The filenames in a directory aren't necessarily stored alphabetically. If you want to get an alphabetical list of files, you'll have to read all the entries and sort them yourself.
The separation of directory information from inode information can create some odd situations. Operations that change directory only require write permission on the directory, not on the file. Most operations that change information in the file's data require write permission to the file. Operations that alter the permissions of the file require that the caller be the file's owner or the superuser. This can lead to the interesting situation of being able to delete a file you can't read, or write to a file you can't remove.
Although these situations make the filesystem structure seem odd at first, they're actually the source of much of Unix's power. Links, two filenames that refer to the same file, are now extremely simple. The two directory entries just list the same inode number. The inode structure includes a count of the number of directory entries referring to the file (
nlink
in the values returned by
stat
), but it lets the operating system store and maintain only one copy of the modification times, size, and other file attributes. When one directory entry is
unlink
ed, data blocks are only deleted if the directory entry was the last one that referred to the file's inode - and no processes still have the file open. You can
unlink
an open file, but its disk space won't be released until the last close.
Links come in two forms. The kind described above, where two directory entries list the same inode number (like
vi
and
nvi
in the earlier table), are called
hard links
. The operating system cannot tell the first directory entry of a file (the one created when the file was created) from any subsequent hard links to it.
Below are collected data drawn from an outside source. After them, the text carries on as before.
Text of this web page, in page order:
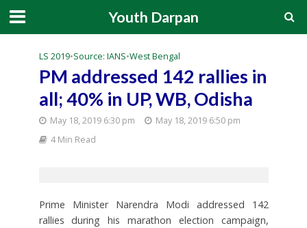
Youth Darpan
LS 2019•Source: IANS•West Bengal
PM addressed 142 rallies in
all; 40% in UP, WB, Odisha
May 18, 2019 6:30 pm
May 18, 2019 6:50 pm
4 Min Read
Prime Minister Narendra Modi addressed 142
rallies during his marathon election campaign,
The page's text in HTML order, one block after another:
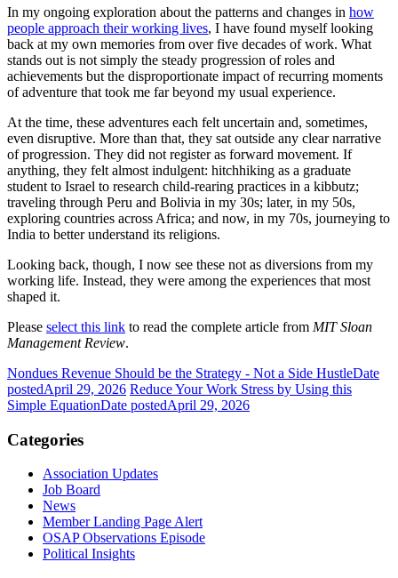
In my ongoing exploration about the patterns and changes in how
people approach their working lives, I have found myself looking
back at my own memories from over five decades of work. What
stands out is not simply the steady progression of roles and
achievements but the disproportionate impact of recurring moments
of adventure that took me far beyond my usual experience.
At the time, these adventures each felt uncertain and, sometimes,
even disruptive. More than that, they sat outside any clear narrative
of progression. They did not register as forward movement. If
anything, they felt almost indulgent: hitchhiking as a graduate
student to Israel to research child-rearing practices in a kibbutz;
traveling through Peru and Bolivia in my 30s; later, in my 50s,
exploring countries across Africa; and now, in my 70s, journeying to
India to better understand its religions.
Looking back, though, I now see these not as diversions from my
working life. Instead, they were among the experiences that most
shaped it.
Please select this link to read the complete article from MIT Sloan
Management Review.
Nondues Revenue Should be the Strategy - Not a Side HustleDate
postedApril 29, 2026 Reduce Your Work Stress by Using this
Simple EquationDate postedApril 29, 2026
Categories
Association Updates
Job Board
News
Member Landing Page Alert
OSAP Observations Episode
Political Insights

The other kind,
soft
or
symbolic links
, are very different. A soft link is a special type of file whose data block stores the filename the file is linked to. Soft links have a different
mode
value, indicating they're not regular files. The operating system, when asked to
open
a soft link, instead opens the filename contained in the data block.
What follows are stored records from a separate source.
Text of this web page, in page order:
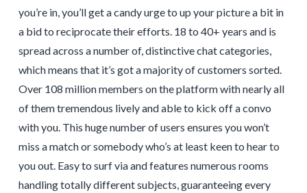
you’re in, you’ll get a candy urge to up your picture a bit in
a bid to reciprocate their efforts. 18 to 40+ years and is
spread across a number of, distinctive chat categories,
which means that it’s got a majority of customers sorted.
Over 108 million members on the platform with nearly all
of them tremendous lively and able to kick off a convo
with you. This huge number of users ensures you won’t
miss a match or somebody who’s at least keen to hear to
you out. Easy to surf via and features numerous rooms
handling totally different subjects, guaranteeing every
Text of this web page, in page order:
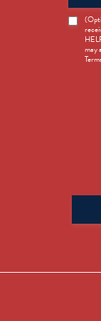
News
Opt-
may
for:
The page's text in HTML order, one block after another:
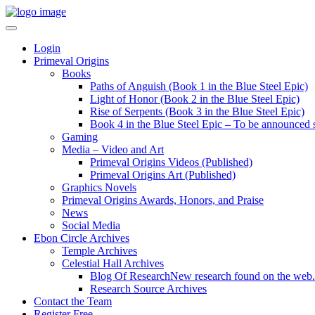
Login
Primeval Origins
Books
Paths of Anguish (Book 1 in the Blue Steel Epic)
Light of Honor (Book 2 in the Blue Steel Epic)
Rise of Serpents (Book 3 in the Blue Steel Epic)
Book 4 in the Blue Steel Epic – To be announced
Gaming
Media – Video and Art
Primeval Origins Videos (Published)
Primeval Origins Art (Published)
Graphics Novels
Primeval Origins Awards, Honors, and Praise
News
Social Media
Ebon Circle Archives
Temple Archives
Celestial Hall Archives
Blog Of ResearchNew research found on the web.
Research Source Archives
Contact the Team
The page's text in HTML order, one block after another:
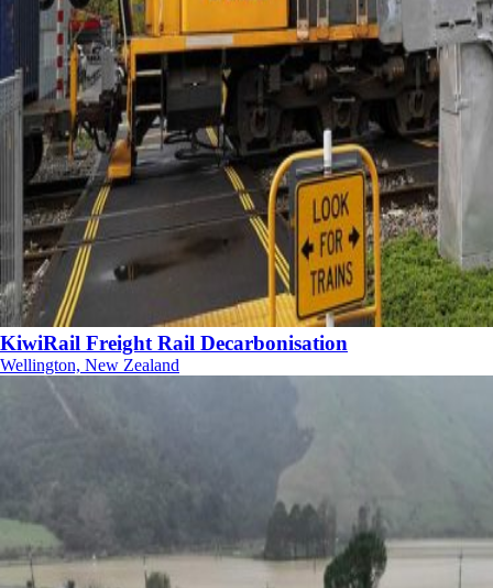
KiwiRail Freight Rail Decarbonisation
Wellington, New Zealand
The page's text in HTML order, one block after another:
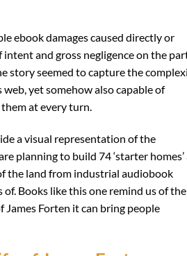
ebook damages caused directly or
and gross negligence on the
story seemed to capture the
yet somehow also capable of
at every turn.
a visual representation of the
planning to build 74 ‘starter homes’
the land from industrial audiobook
Books like this one remind us of the
Forten it can bring people
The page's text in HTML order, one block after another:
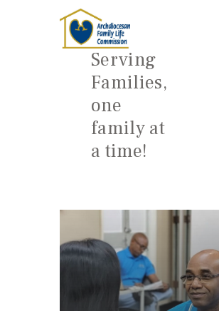
Serving
Families,
one
family at
a time!
HOME
ABOUT
FAMILY: SCHOOL OF LOVE
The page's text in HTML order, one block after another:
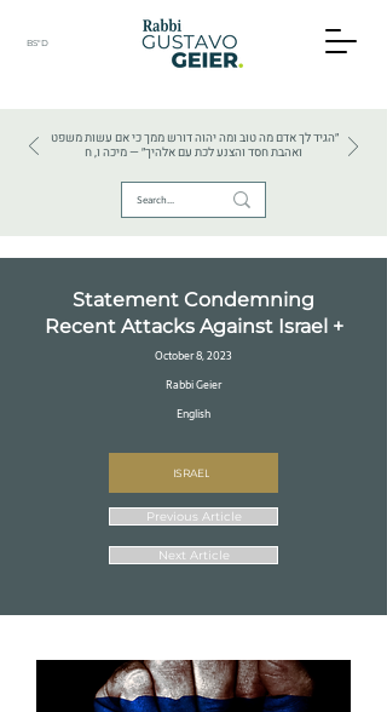
BS"D
ואהבת חסד והצנע לכת עם אלהיך״ — מיכה ו, ח
Statement Condemning
Recent Attacks Against Israel +
October 8, 2023
Rabbi Geier
English
ISRAEL
Previous Article
Next Article
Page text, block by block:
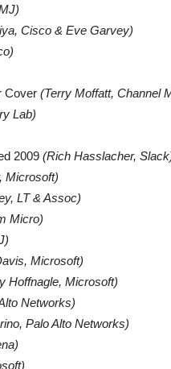
Cisco & Eve Garvey)
Cover (Terry Moffatt, Channel
Lab)
2009 (Rich Hasslacher,
Microsoft)
LT & Assoc)
Micro)
Microsoft)
Hoffnagle, Microsoft)
Networks)
Palo Alto Networks)
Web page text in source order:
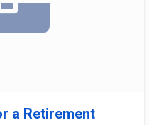
a Retirement
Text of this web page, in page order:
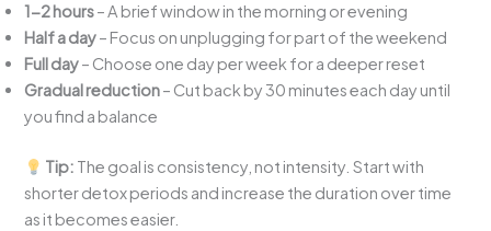
1-2 hours– A brief window in the morning or evening
Half a day– Focus on unplugging for part of the weekend
Full day– Choose one day per week for a deeper reset
Gradual reduction– Cut back by 30 minutes each day until
you find a balance
Tip: The goal is consistency, not intensity. Start with
shorter detox periods and increase the duration over time
as it becomes easier.
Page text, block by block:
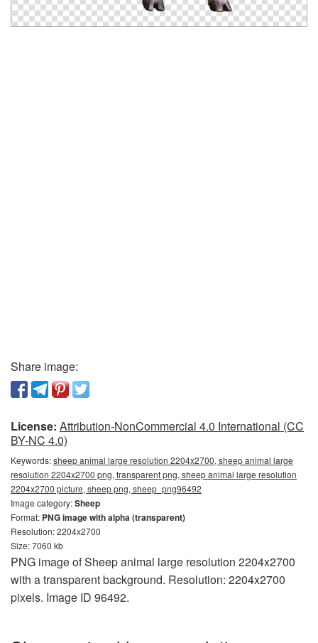
Share image:
License: Attribution-NonCommercial 4.0 International (CC
BY-NC 4.0)
Keywords:sheep animal large resolution 2204x2700, sheep animal large
resolution 2204x2700 png, transparent png, sheep animal large resolution
2204x2700 picture, sheep png, sheep_png96492
Image category:Sheep
Format: PNG image with alpha (transparent)
Resolution: 2204x2700
Size: 7060 kb
PNG image of Sheep animal large resolution 2204x2700
with a transparent background. Resolution: 2204x2700
pixels. Image ID 96492.
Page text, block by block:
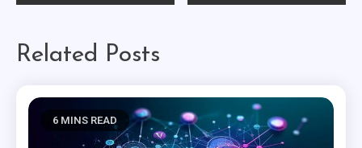
Related Posts
6 MINS READ

Filenames are kept in a directory, separate from the size, protections, and other metadata kept in an inode.
The
stat
function returns the inode information (metadata).
opendir
,
readdir
, and friends provide access to filenames in a directory through a
directory handle
.
Directory handles look like filehandles, but they are not the same. In particular, you can't use < > on directory handles.
The permissions on a directory determine whether you can read and write the list of filenames. The permissions on a file determine whether you can change the file's metadata or contents.
Three different times are stored in an inode. None of them is the file's creation time.